**Problem requirements:**
What you return must be the exact lines of the material below, from the first through the one that has "Tempered Glass Screen Protector for", with no pictures and, please, nothing else.

**The data:**

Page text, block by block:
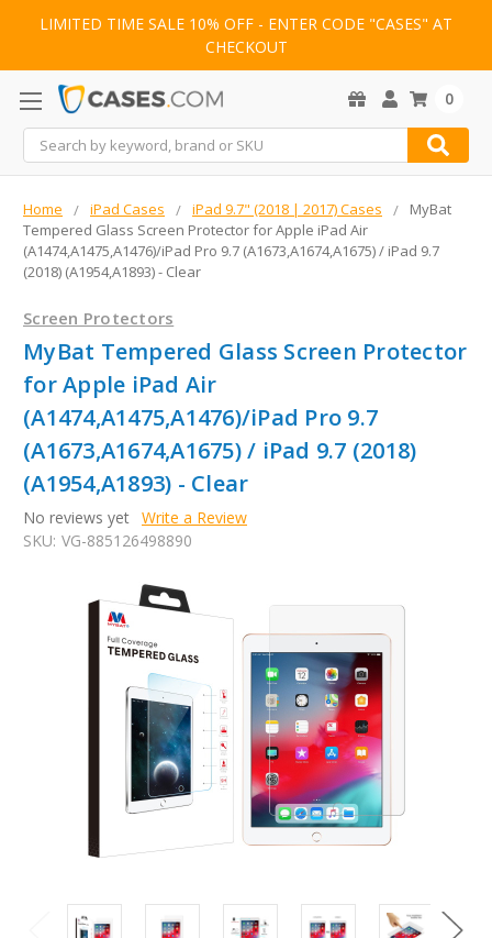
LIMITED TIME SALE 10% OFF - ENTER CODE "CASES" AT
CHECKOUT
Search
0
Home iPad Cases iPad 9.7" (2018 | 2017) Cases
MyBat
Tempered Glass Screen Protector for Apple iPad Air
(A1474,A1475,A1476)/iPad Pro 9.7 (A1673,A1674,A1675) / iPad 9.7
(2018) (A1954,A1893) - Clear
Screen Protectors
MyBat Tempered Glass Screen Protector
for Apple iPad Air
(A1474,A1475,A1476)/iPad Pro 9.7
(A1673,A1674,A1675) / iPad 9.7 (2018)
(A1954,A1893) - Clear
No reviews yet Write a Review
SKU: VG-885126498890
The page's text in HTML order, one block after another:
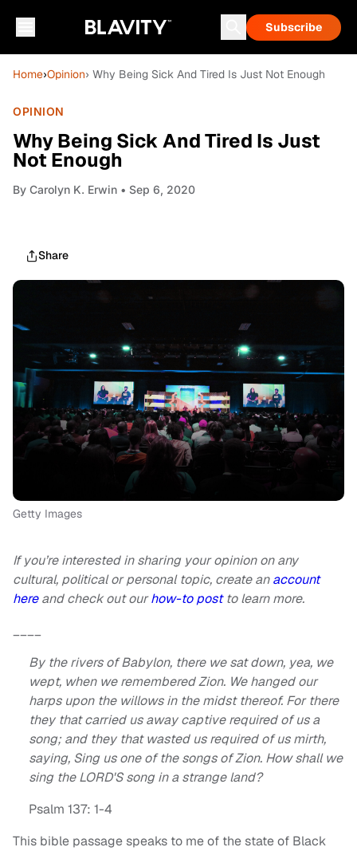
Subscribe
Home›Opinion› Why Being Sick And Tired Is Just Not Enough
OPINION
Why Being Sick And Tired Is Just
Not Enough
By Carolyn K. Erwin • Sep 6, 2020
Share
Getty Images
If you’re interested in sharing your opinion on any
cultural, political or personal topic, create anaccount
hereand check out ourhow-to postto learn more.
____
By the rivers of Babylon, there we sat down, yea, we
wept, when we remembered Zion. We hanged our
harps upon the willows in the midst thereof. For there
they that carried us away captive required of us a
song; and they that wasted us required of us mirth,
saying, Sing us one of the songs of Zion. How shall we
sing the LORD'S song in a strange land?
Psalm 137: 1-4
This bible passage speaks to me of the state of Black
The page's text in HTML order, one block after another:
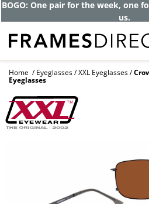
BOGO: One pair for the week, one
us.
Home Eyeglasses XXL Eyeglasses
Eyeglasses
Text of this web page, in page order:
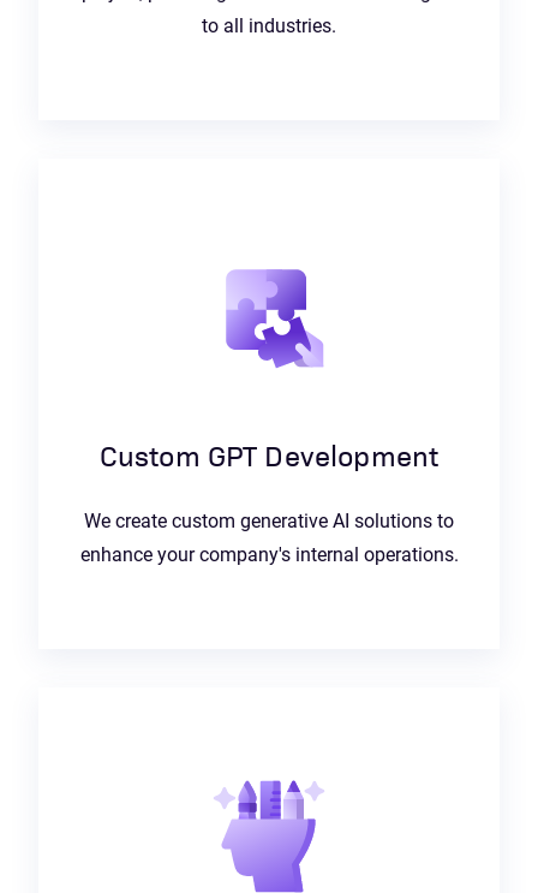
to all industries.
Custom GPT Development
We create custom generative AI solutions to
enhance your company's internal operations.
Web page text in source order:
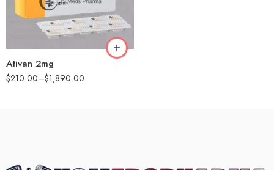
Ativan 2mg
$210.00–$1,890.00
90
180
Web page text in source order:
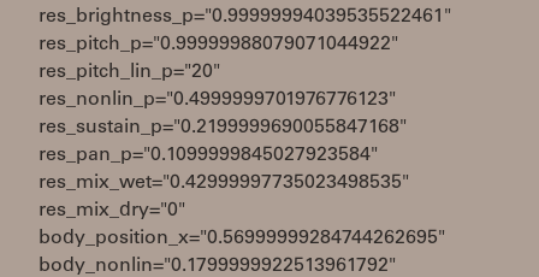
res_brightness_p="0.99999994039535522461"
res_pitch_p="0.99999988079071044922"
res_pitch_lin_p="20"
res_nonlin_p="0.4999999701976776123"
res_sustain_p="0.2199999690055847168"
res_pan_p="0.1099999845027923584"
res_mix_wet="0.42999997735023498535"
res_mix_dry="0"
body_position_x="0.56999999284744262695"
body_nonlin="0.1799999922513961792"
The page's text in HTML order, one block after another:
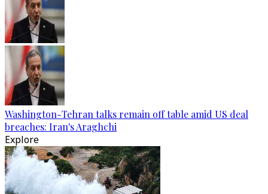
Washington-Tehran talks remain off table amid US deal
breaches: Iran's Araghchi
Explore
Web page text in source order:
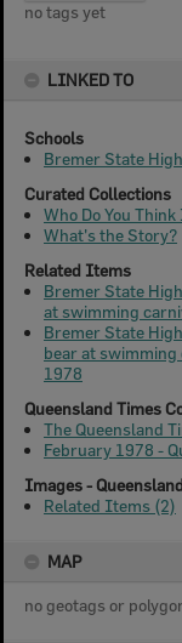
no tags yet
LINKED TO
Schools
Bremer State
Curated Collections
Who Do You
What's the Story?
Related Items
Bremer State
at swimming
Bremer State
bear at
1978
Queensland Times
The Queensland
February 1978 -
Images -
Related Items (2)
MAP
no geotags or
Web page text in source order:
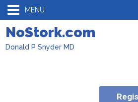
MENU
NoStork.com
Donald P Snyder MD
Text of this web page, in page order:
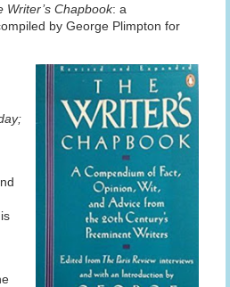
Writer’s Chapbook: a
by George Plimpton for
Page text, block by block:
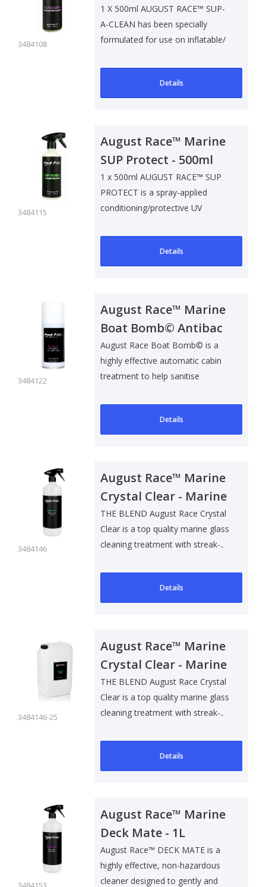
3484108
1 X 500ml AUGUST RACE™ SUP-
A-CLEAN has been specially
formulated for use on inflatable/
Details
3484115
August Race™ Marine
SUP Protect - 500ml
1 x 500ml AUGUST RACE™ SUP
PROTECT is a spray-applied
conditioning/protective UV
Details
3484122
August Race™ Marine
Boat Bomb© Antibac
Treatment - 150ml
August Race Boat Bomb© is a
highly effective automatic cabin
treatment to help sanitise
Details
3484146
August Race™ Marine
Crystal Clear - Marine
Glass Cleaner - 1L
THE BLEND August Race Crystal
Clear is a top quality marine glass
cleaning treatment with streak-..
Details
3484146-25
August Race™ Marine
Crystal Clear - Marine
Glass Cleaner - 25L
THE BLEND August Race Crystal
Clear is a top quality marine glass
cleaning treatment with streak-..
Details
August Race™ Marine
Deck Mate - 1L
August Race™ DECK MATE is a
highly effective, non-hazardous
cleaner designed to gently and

**Answer below:**
Page text, block by block:
LIMITED TIME SALE 10% OFF - ENTER CODE "CASES" AT
CHECKOUT
Search
0
Home iPad Cases iPad 9.7" (2018 | 2017) Cases
MyBat
Tempered Glass Screen Protector for Apple iPad Air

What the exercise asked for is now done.